There is a lot going on, of course, but a higher density of pixels means more information moving through smaller spaces which has heat build up faster. The actual pixel size we are talking about with many high density sensors is actually approaching the size of the wavelength of certain bands of light. Pixels that can fit an entire wavelength are more efficient. Pixels that don't, are less. Microlenses are not perfectly efficient. Then there is the size of the bucket argument. If you have a 1 gal bucket and a 5 gal bucket, there is no difference if you are measuring 0.5 gals of water. They are both great. But try to measure 3 gal of water, the water overflows from the smaller bucket, but can still be quantified by the larger bucket.

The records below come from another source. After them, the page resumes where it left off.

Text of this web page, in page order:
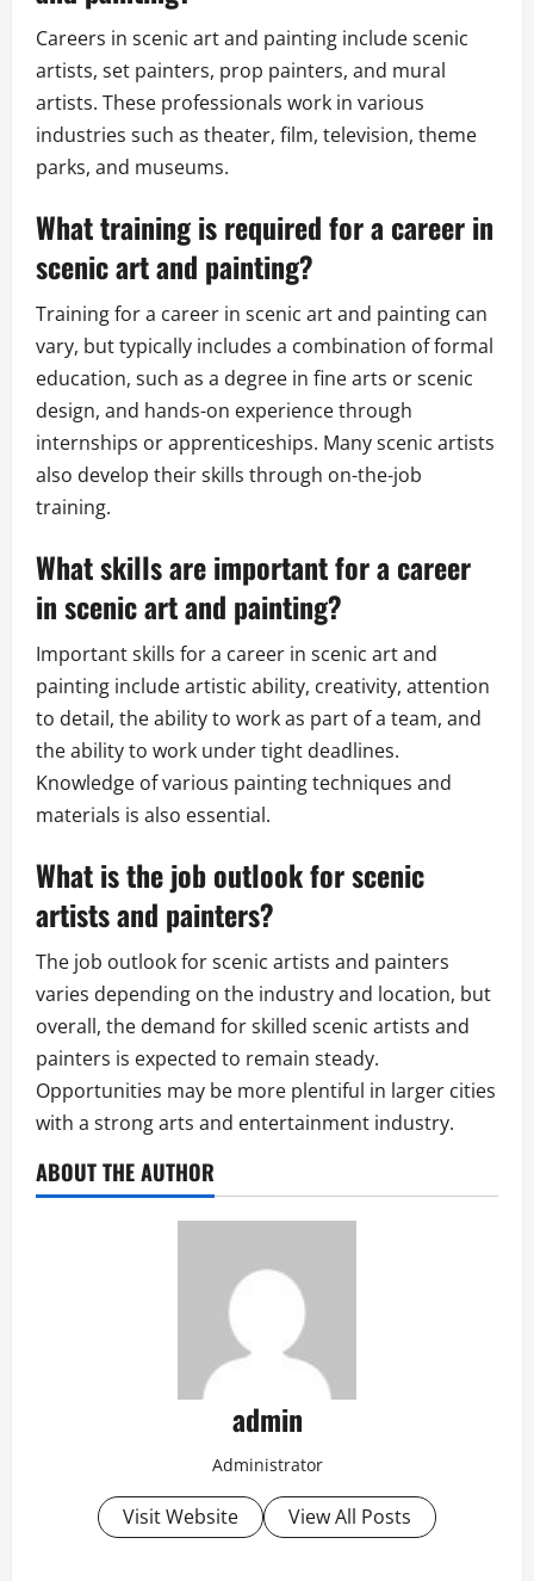
Careers in scenic art and painting include scenic
artists, set painters, prop painters, and mural
artists. These professionals work in various
industries such as theater, film, television, theme
parks, and museums.
What training is required for a career in
scenic art and painting?
Training for a career in scenic art and painting can
vary, but typically includes a combination of formal
education, such as a degree in fine arts or scenic
design, and hands-on experience through
internships or apprenticeships. Many scenic artists
also develop their skills through on-the-job
training.
What skills are important for a career
in scenic art and painting?
Important skills for a career in scenic art and
painting include artistic ability, creativity, attention
to detail, the ability to work as part of a team, and
the ability to work under tight deadlines.
Knowledge of various painting techniques and
materials is also essential.
What is the job outlook for scenic
artists and painters?
The job outlook for scenic artists and painters
varies depending on the industry and location, but
overall, the demand for skilled scenic artists and
painters is expected to remain steady.
Opportunities may be more plentiful in larger cities
with a strong arts and entertainment industry.
ABOUT THE AUTHOR
admin
Administrator
Visit Website View All Posts
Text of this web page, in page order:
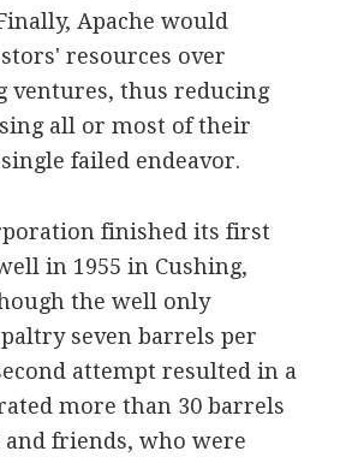
Apache would
resources over
ventures, thus reducing
all or most of their
failed endeavor.
finished its first
in 1955 in Cushing,
the well only
seven barrels per
attempt resulted in a
more than 30 barrels
and friends, who were
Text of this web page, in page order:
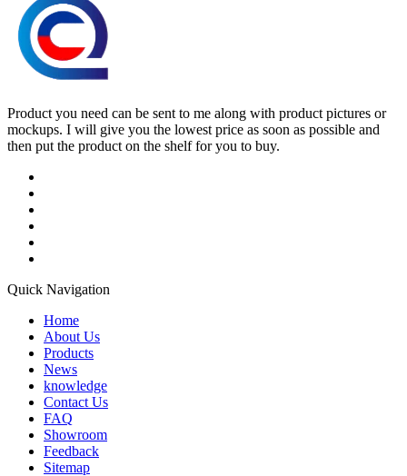
Product you need can be sent to me along with product pictures or
mockups. I will give you the lowest price as soon as possible and
then put the product on the shelf for you to buy.
Quick Navigation
Home
About Us
Products
News
knowledge
Contact Us
FAQ
Showroom
Feedback
Sitemap
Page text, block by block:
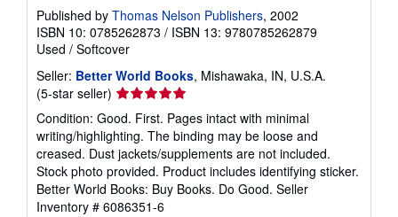
Published by Thomas Nelson Publishers, 2002
ISBN 10: 0785262873 / ISBN 13: 9780785262879
Used / Softcover
Seller: Better World Books, Mishawaka, IN, U.S.A.
(5-star seller) Seller
rating
5
out
of
5
stars
Condition: Good. First. Pages intact with minimal
writing/highlighting. The binding may be loose and
creased. Dust jackets/supplements are not included.
Stock photo provided. Product includes identifying sticker.
Better World Books: Buy Books. Do Good. Seller
Inventory # 6086351-6
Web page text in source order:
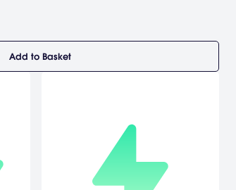
Add to Basket
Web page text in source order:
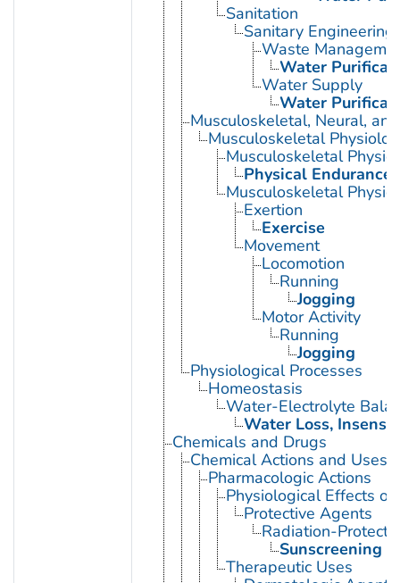
Sanitation
Sanitary Engineering
Waste
Water
Water Supply
Water
Musculoskeletal, Neural,
Musculoskeletal
Musculoskeletal
Physical Endurance
Musculoskeletal
Exertion
Exercise
Movement
Locomotion
Running
Jogging
Motor Activity
Running
Jogging
Physiological Processes
Homeostasis
Water-Electrolyte
Water Loss,
Chemicals and Drugs
Chemical Actions and Uses
Pharmacologic Actions
Physiological Effects of
Protective Agents
Radiation-
Sunscreening
Therapeutic Uses
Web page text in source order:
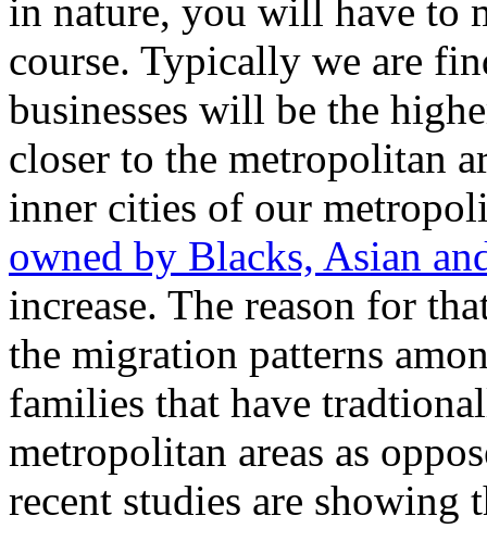
in nature, you will have to
course. Typically we are
businesses will be the
closer to the metropolitan
inner cities of our
owned by Blacks, Asian
increase. The reason for
the migration patterns
families that have
metropolitan areas as
recent studies are showing
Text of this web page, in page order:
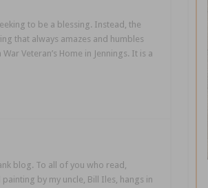
to be a blessing. Instead, the
that always amazes and humbles
Veteran’s Home in Jennings. It is a
blog. To all of you who read,
by my uncle, Bill Iles, hangs in
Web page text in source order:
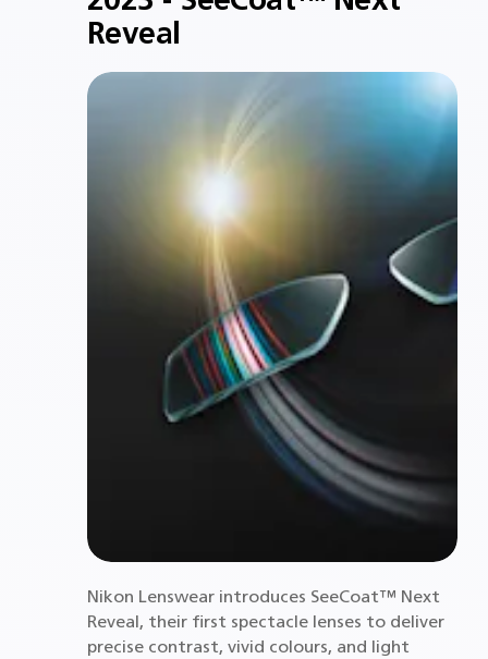
Reveal
Nikon Lenswear introduces SeeCoat™ Next
Reveal, their first spectacle lenses to deliver
precise contrast, vivid colours, and light
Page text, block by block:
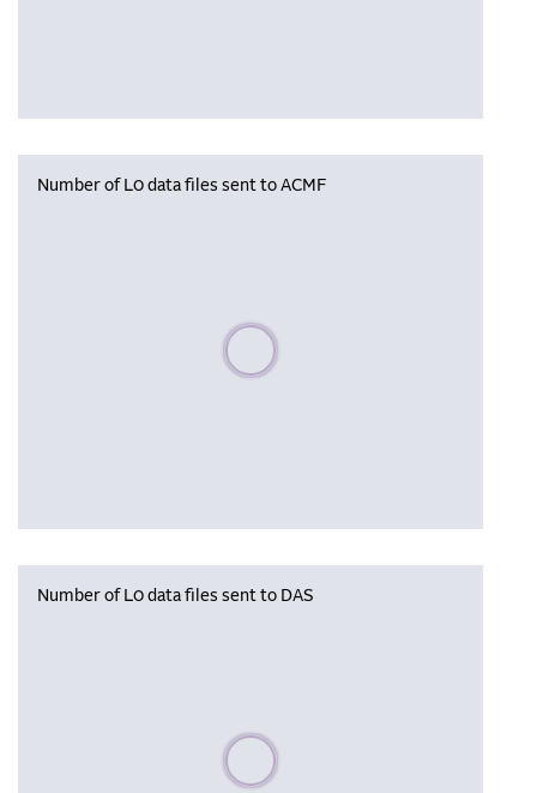
Number of L0 data files sent to ACMF
Please wait, populating data
Number of L0 data files sent to DAS
Please wait, populating data
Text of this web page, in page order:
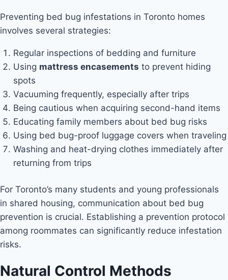
Preventing bed bug infestations in Toronto homes
involves several strategies:
Regular inspections of bedding and furniture
Using mattress encasements to prevent hiding
spots
Vacuuming frequently, especially after trips
Being cautious when acquiring second-hand items
Educating family members about bed bug risks
Using bed bug-proof luggage covers when traveling
Washing and heat-drying clothes immediately after
returning from trips
For Toronto’s many students and young professionals
in shared housing, communication about bed bug
prevention is crucial. Establishing a prevention protocol
among roommates can significantly reduce infestation
risks.
Natural Control Methods
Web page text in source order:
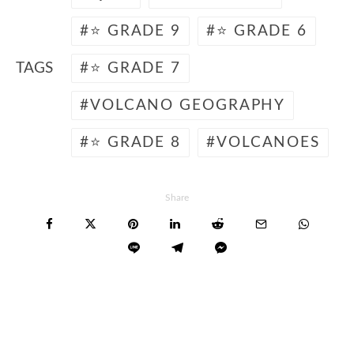
TAGS
⭐ GRADE 9 ⭐ GRADE 6
⭐ GRADE 7
VOLCANO GEOGRAPHY
⭐ GRADE 8 VOLCANOES
Share

Taking a step back, I actually agree with most of what you are saying. To a very large extent, aperture can be used to offset sensor size and smaller sensor cameras can have faster lenses. This is literally one of the reasons why I bought the G7X II. This is actually supported by these articles. As I said earlier, I think Clarkvision has some of the more interesting write ups on this subject. You might like these:
http://clarkvision.com/articles/does.pixel.size.matter/
and he continues it here:
http://clarkvision.com/articles/does.pixel.size.matter2/
Basically, the sensors on these two (abeit older) cameras are different sizes but give very similar S/N ratios once normalized to size. So, they test out similarly (hence the DXO test results). Yet the smaller sensor was visibly nosier results. Why? If you read, it is actually because of the smaller lens having a smaller aperture diameters which, when set to the same aperture, is actually letting in less overall light.
So, another way to state this is if you set an aperture diameter to be the same, and if the sensor behaves ideally, then sensor size becomes irrelevant.
But to think that sensors behave ideally or even the same is incorrect. There are minor differences. The one I see most often when going through photos is I simply have less headroom with the G7X II. I attribute that to the "bucket" size being exceeded with smaller pixels. But in midtones, I see very similar results.